Are there any better literary love stories than Anne & Gilbert [Anne of Green Gables] or Elizabeth & Darcy [Pride and Prejudice]?
They are so different, yet oddly the same in many respects.
Anne and Gilbert were childhood acquaintances [saying that they were friends would be saying that the mongoose and cobra were the best of comrades].
Gilbert, being the typical boy at age 12 who didn’t know how to treat a girl he likes, decides to enrage Anne to get her attention.
Anne, a stubborn redhead with a temper, not intrigued by Gilbert’s attention; but rather disgusted, decides to erase him from her life. So starts the many years of watching and waiting, and avoiding and ignoring.
Darcy and Elizabeth were high society; sophisticated. They knew the rules that the culture demanded, and stayed within them.
Darcy, a shy, reserved, incredibly wealthy landowner, was mistaken as a stuck-up, proud aristocrat in the small town of Meryton. Elizabeth, not thinking anything different than her neighbors, was convinced that he believed himself above the local population.
Elizabeth, a feisty and stubborn woman is resolute in her opinion that Darcy is not someone to waste her time with, and is determined to think the worst of him.
In both these stories, the male protagonist falls for the lady almost instantaneously. The girl, however, takes her merry time figuring out what the heck is going on.
Elizabeth and Darcy’s relationship is probably the classiest you will ever find in literature. From the way that Elizabeth resents him, to the way that he admires her from afar.
Anne and Gilbert have the playful relationship that most of us long for. Someone with whom we can have fun.
At first glance, there might not seem to be much in common with the wealthy aristocrat and the farm boy from Prince Edward Island. But they are more alike than you might think. Both knew what they wanted, and didn’t stop hoping, when it all seemed lost.
Gilbert is the one who waited. The one who would have waited indefinitely for his girl. Darcy is the one that protected and provided, with no recognition. Solely for the benefit of the woman he loved, despite the fact that she all but loathed him.
Both Darcy and Gilbert had been rejected at their first proposal. One had no doubt that he would be accepted with the utmost humility, for clearly, he was her superior. While the latter, not being able to suppress his feelings for another moment, was hoping, that by some miracle, his proposal would not be dismissed.
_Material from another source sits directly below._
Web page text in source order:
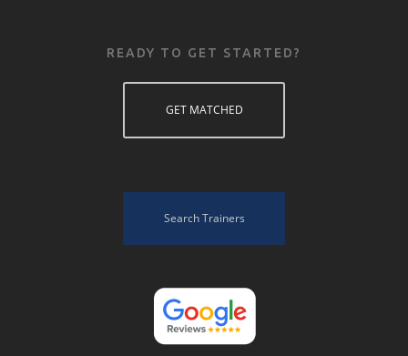
READY TO GET STARTED?
GET MATCHED
Search Trainers
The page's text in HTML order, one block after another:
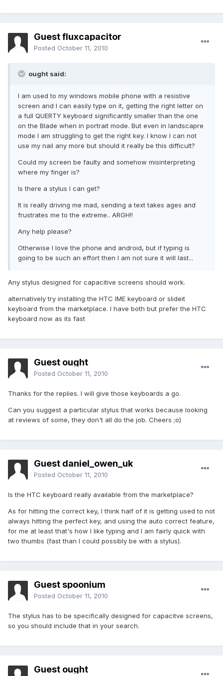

After revealing his love to Anne, Gilbert went through two years of heartache, watching her in a relationship with another man, hearing from every corner that her engagement was imminent. Through this however, his love and affections did not waver. This he reveals to Anne in his second proposal.
“I have a dream, I persist in dreaming it, although it has often seemed to me that it could never come true… I asked you a question two years ago, Anne. If I asked you today will you give me a different answer? … There won’t ever be sunbursts or marble halls.”
While Darcy does not have to wait the two years, nor watch Elizabeth with another man, he does not have any confidence of her ever returning his affections, up until the time he asks for her for her hand a second time.
“You are too generous to trifle with me.” [he said.] “If your feelings are still what they were last April, tell me so at once. My affections and wishes are unchanged, but one word from you will silence me on this subject for ever.”
They were both willing to put their hearts on the line, again, to obtain the one thing that they wanted most, the love of their beloved.
With baited breath they waited after their declaration of adoration. The seconds feel like hours. They wait, not knowing what the reply will be. They wait for the words that will either bring them eternal joy, or will take them back to a longing and wistful yearning.
We do not read the exact response of Elizabeth; that is up to the imagination of the reader. We do know that the usually articulate and well-spoken Elizabeth is taken aback and thrown into a moment of astonishment by the sincerity and steadfastness of Darcy’s attachment. She manages to stammer out that her opinion of him had completely changed for the better.
Anne’s response to Gil is one that will forever ring in my ear. She simply looks up into his face, smiles, and whispers,
“I don’t want sunbursts, or marble halls, I just want you.”